Economic management tends to go downhill in a big way under Labor/Green governments, and we can expect that to happen here. Given how often Anthony Albanese imitated Joe Biden on the campaign trail by being totally clueless about many economic basics, we could be in for a rough ride indeed. We can expect our new government to embrace all things green (including enthusiastic support of renewable energy) and we can expect the economy, small business and employment to be severely impacted. This would suggest that we will soon have a Schwab and Gates-driven 'climate change' tyranny: secular left outfits such as 'our' ABC will be emboldened to become even more so.

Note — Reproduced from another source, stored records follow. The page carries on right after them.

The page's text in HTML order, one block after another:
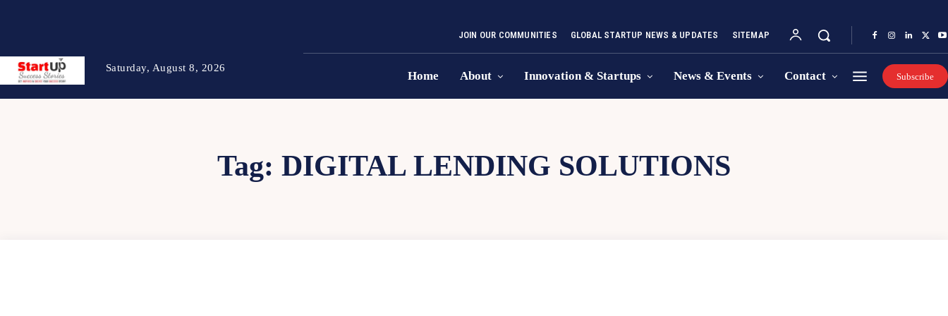
Saturday, August 8, 2026
JOIN OUR COMMUNITIES GLOBAL STARTUP NEWS & UPDATES SITEMAP
Home About Innovation & Startups News & Events Contact Subscribe
Tag: DIGITAL LENDING SOLUTIONS
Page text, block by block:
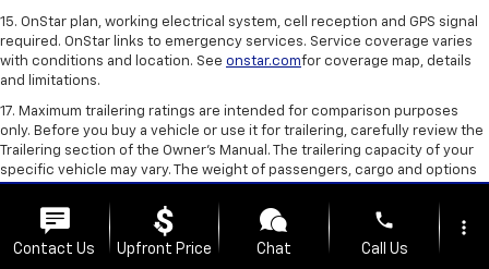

Worryingly, Australia is now led by a prime minister in possession of only average intelligence who is surrounded by a cabinet of weak, woke ministers mostly out of their depth in their respective portfolios even though many of them were front-bench ministers during the ill-fated Rudd/Gillard years. Many politicians – and not all are on the Left – simply don’t have enough experience of anything other than politics. Put another way, they do not have the hands-on practical knowledge, experience or pragmatism in managing anything that may cause serious loss or personal downsides should poor decisions be made. In addition, they do not appear to have the strength of character to admit they are wrong until disaster strikes, and even then they will try to ride it out. Even worse, they seem more worried about their international reputation than about their responsibilities to those they claim to represent. Combine those three traits – a lack of real-world experience, an inability to admit failure and a desperate desire to please people in Davos rather than in Darwin and to win praise from elites in Brussels rather than from mums and dads in Brisbane – and it’s not hard to imagine that Australia could one day suffer the same fate as Sri Lanka.

Ideology and hubris make a dangerous mix! When autocratic politicians bow to the wizards of make-believe who populate the UN, the WHO and the WEF they believe their job is to change the world from the top down, rather than embrace the well-proven concepts of evolutionary change driven by democratic free markets and consumer choice. We will suffer the same fate if we continue on the naïve net-zero path created by people who have no idea how food is grown, minerals are mined, energy is produced or economies work.